Use the iterator API when the caller should pull events and decide when to stop
parsing. [`load`](https://docs.rs/granit-parser/latest/granit_parser/struct.Parser.html#method.load)
is `infallible`.
## Key differences from saphyr-parser
All changes are intentionally scoped around correctness, compliance, and interoperability.
### YAML compliance fixes
* **Invalid extra closing brackets are rejected**
```yaml
[ a, b, c ] ]
```
* **Comments no longer truncate multiline scalars**
```yaml
word1 # comment
word2
```
This is now correctly treated as invalid YAML instead of silently discarding content.

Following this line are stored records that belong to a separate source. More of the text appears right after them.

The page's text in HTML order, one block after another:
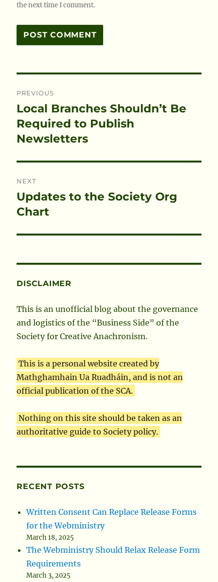
the next time I comment.
navigation
PREVIOUS
Previous
post:
Local Branches Shouldn’t Be
Required to Publish
Newsletters
NEXT
Next
post:
Updates to the Society Org
Chart
DISCLAIMER
This is an unofficial blog about the governance
and logistics of the “Business Side” of the
Society for Creative Anachronism.
This is a personal website created by
Mathghamhain Ua Ruadháin, and is not an
official publication of the SCA.
Nothing on this site should be taken as an
authoritative guide to Society policy.
RECENT POSTS
Written Consent Can Replace Release Forms
for the Webministry
March 18, 2025
The Webministry Should Relax Release Form
Requirements
March 3, 2025
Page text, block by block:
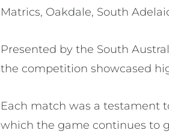
Matrics, Oakdale, South
Presented by the South
the competition showcased
Each match was a testament
which the game continues to
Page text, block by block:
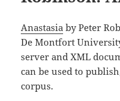
Anastasia by Peter
De Montfort
server and XML
can be used to
corpus.

* **Reserved directives are ignored**
Previously reported as errors; now handled according to the YAML specification.
### Compatibility adjustment
* **Relaxed indentation for closing brackets**
```yaml
key: [ 1, 2, 3,
4, 5, 6
]
```
While not strictly YAML-compliant, this form is accepted for compatibility with other parsers and real-world inputs.
### JSON-style Unicode surrogate pairs
This parser supports explicit handling for JSON-style Unicode surrogate pairs in quoted scalar escape sequences.

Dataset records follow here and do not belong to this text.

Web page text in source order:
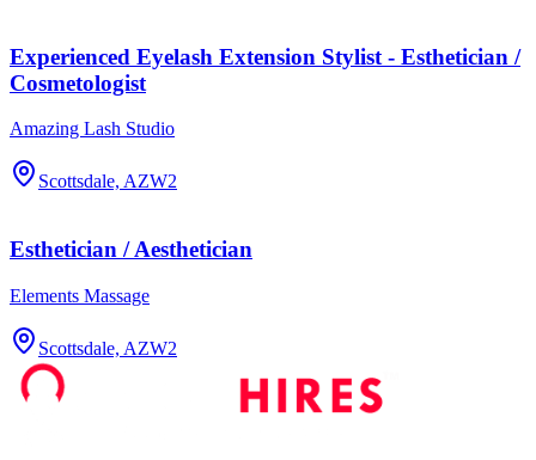
Experienced Eyelash Extension Stylist - Esthetician /
Cosmetologist
Amazing Lash Studio
Scottsdale, AZW2
Esthetician / Aesthetician
Elements Massage
Scottsdale, AZW2

* `\uXXXX` escapes that encode a high surrogate are now required to be followed immediately by a valid low surrogate escape, and both escapes are combined into the corresponding Unicode scalar value.
* Unpaired high surrogates, unpaired low surrogates, and reversed surrogate pairs are now rejected during scanning instead of being treated as generic invalid Unicode escape codes.

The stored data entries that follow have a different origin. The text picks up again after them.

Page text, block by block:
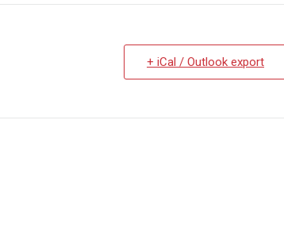
+ iCal / Outlook export
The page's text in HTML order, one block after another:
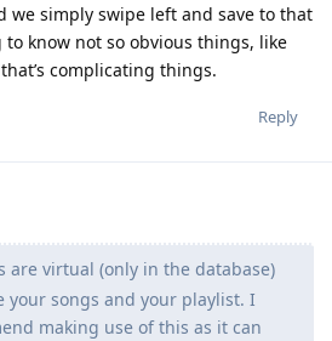
we simply swipe left and save to that
know not so obvious things, like
complicating things.
Reply
are virtual (only in the database)
your songs and your playlist. I
making use of this as it can

### Parsing correctness improvements
* **Plain scalar continuation fixed**
Supports cases like:
```yaml
hello:
world: this is a string
--- still a string
```
* **More helpful error reporting**
Mismatched brackets and quotes now report the position of the opening token instead of the end of file.
### Performance improvements
* **Zero-copy parsing for `&str` input**
Uses `Cow<'input, str>` to avoid unnecessary allocations when parsing from in-memory strings.
### Internal extensions
* **Parser stack support**
Enables features such as `!include` by exposing additional internal capabilities.
### Security
This crate includes fixes to improve resilience against:
* denial-of-service inputs
* parser hangs
* panic conditions
Like the upstream parser, it does **not** interpret application-level types, so parsing YAML does not trigger external side effects.
### Improved ergonomics
The following ergonomic helpers are available:
- `Event::tag`
- `Event::scalar`
- `Event::anchor_id`
- `Event::alias_id`
- `Event::is_node`
- `Tag::parts`
- `Tag::original_parts`
- `Tag::original`
- `Tag::is_custom`
- `Tag::is_yaml_core_schema_tag`
- `Span::slice`
- `Span::tag_start`
- `ParserStack::push_include`
See CHANGELOG.md for details.
## Tools
The repository includes a few developer tools for inspecting parser output and measuring performance.
Root package binaries:
* `dump_events` prints the parser event stream for a YAML file.
```sh
cargo run --bin dump_events -- input.yaml
```
* `time_parser` measures one full parse and discards the events.
```sh
cargo run --release --bin time_parser -- input.yaml
```
* `run_parser` runs repeated parses and reports aggregate timings.
```sh
cargo run --release --bin run_parser -- input.yaml 10
```
Standalone helper crates:
* `walk` opens a small REPL for navigating parsed YAML spans.
```sh
cargo run --manifest-path tools/walk/Cargo.toml -- input.yaml
```
* `bench_compare` compares benchmark output from multiple parsers.
```sh
cargo bench_compare -- run_bench
```
* `gen_large_yaml` generates large YAML inputs for benchmark work.
```sh
cargo gen_large_yaml -- --help
```
See `tools/README.md` and `tools/bench_compare/README.md` for the longer tool notes.
## License
Licensed under either:
* Apache License, Version 2.0
* MIT license
At your option.
This project inherits licensing terms from its upstream origins. See the `LICENSE` file and `.licenses/` directory for details.